There are many datasets out there. To figure out which datasets would fit your topic or interest it can help to ask questions about what your ideal dataset would look like:
- Who or what is being studied? (e.g, people, towns, countries, etc.)
- What about them is being studied? (e.g., people's height, towns' populations', countries' exports, etc.)
- Where? (e.g., people in Iowa, towns in Ethiopia, countries in Southern Asia)
- When? (e.g., the 1990's, the Middle Ages, during World War II, etc.)
- How often is the data collected? (e.g, once, or weekly, monthly, yearly, etc.) Note: in dataset speak this can involve some special jargon:
- Cross sectional data is collected at on particular point in time across a group of individuals (for instance, if you measured the height of 10 5th grade children on April 10th, 2022) (Jupp, 2011, p. 53).
- Longitudinal data is collected at multiple times across the same group of individuals (for instance, if you followed the same 10 from 5th grade to 6th grade and measured their heights every month) (Jupp, 2011, p. 165).

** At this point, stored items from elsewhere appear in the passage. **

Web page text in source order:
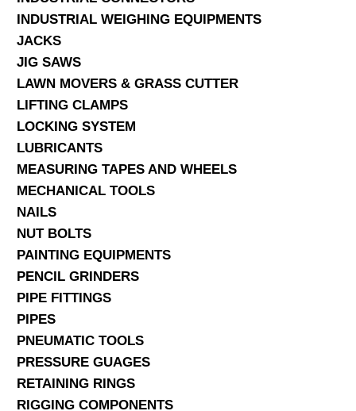
INDUSTRIAL WEIGHING EQUIPMENTS
JACKS
JIG SAWS
LAWN MOVERS & GRASS CUTTER
LIFTING CLAMPS
LOCKING SYSTEM
LUBRICANTS
MEASURING TAPES AND WHEELS
MECHANICAL TOOLS
NAILS
NUT BOLTS
PAINTING EQUIPMENTS
PENCIL GRINDERS
PIPE FITTINGS
PIPES
PNEUMATIC TOOLS
PRESSURE GUAGES
RETAINING RINGS
RIGGING COMPONENTS
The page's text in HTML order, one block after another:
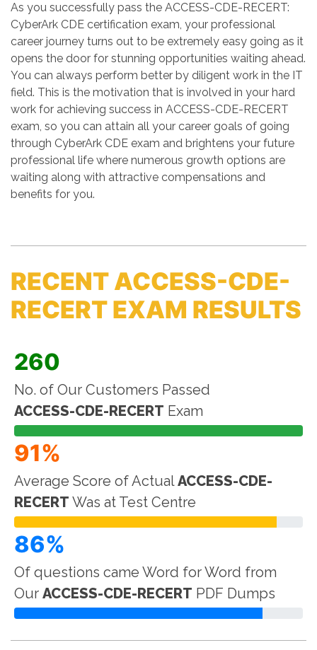
As you successfully pass the ACCESS-CDE-RECERT:
CyberArk CDE certification exam, your professional
career journey turns out to be extremely easy going as it
opens the door for stunning opportunities waiting ahead.
You can always perform better by diligent work in the IT
field. This is the motivation that is involved in your hard
work for achieving success in ACCESS-CDE-RECERT
exam, so you can attain all your career goals of going
through CyberArk CDE exam and brightens your future
professional life where numerous growth options are
waiting along with attractive compensations and
benefits for you.
RECENT ACCESS-CDE-
RECERT EXAM RESULTS
260
No. of Our Customers Passed
ACCESS-CDE-RECERT Exam
91%
Average Score of ActualACCESS-CDE-
RECERT Was at Test Centre
86%
Of questions came Word for Word from
Our ACCESS-CDE-RECERT PDF Dumps

- Panel data is collected at multiple times across different groups of individuals (for instance, if every year you measured the height of 10 children from the incoming 5th grade class) (Jupp, 2011, p. 212 ).
- Format? What dataset file formats (e.g., an Excel file, CSV, etc.) work with the statistical software (e.g., SPSS, Stata) you're using or have access to through TCNJ?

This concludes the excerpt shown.